Microcontrollers often have meager resources available (RAM/ROM) and one of the goals of OneBitDisplay is to minimize the size of the code, font data and RAM usage. The majority of serial (I2C/SPI) displays are write-only; this means that we can't read back the data after it's written. For some operations (e.g. drawing lines) the new pixels need to be combined with the existing pixels on the display. If we're unable to read the display memory, how can we combine new and old pixels? The answer is to create a "back buffer" which has a copy of the display memory in our local memory. A 128x64 1 bit per pixel display needs (128x64)/8 = 1024 bytes. On the simplest of MCUs (ATtiny series), they usually have less than that amount of RAM. This means that we can't keep a copy of the display in memory and are limited to write-only operations such as drawing text which overwrites the background pixels. On 'larger' MCUs like the ARM Cortex-M, ESP32 and newer AVRs, there is enough RAM to keep a copy of the back buffer. This brings us back to the render flag. On systems which support a back buffer, it can be a speed advantage to prepare your drawing in memory, then write it to the display at a later time. The OneBitDisplay functions support this option through the render flag. Setting the render flag to true (1) tells the library to transmit the data immediately to the display (and keep a copy in memory if there is a back buffer). If you do operations with the render flag set to false (0), they'll only occur on the back buffer and when you're ready to display it, call the obdDumpBuffer() function.

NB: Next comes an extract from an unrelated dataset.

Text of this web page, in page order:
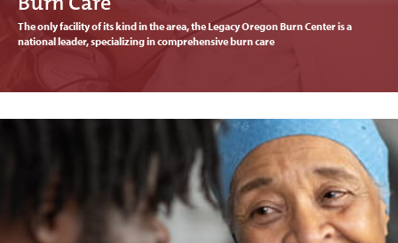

The simplest displays to connect use I2C since they only require 2 wires for communication (clock and data). There are still a number of options that need to be specified to get started. Here's the I2C initialization function:
int obdI2CInit(OBDISP *pOBD, int iType, int iAddr, int bFlip, int bInvert, int bWire, int sda, int scl, int reset, int32_t iSpeed)
pOBD - Pointer to a OBDISP structure. This holds the unique info for your display. The OneBitDisplay library can manage any number of displays simultaneously, so your MCU can control one or more at a time.
iType - The display type defined in OneBitDisplay.h. For I2C, this can be one of the OLED_xxx defines (e.g. OLED_128x64).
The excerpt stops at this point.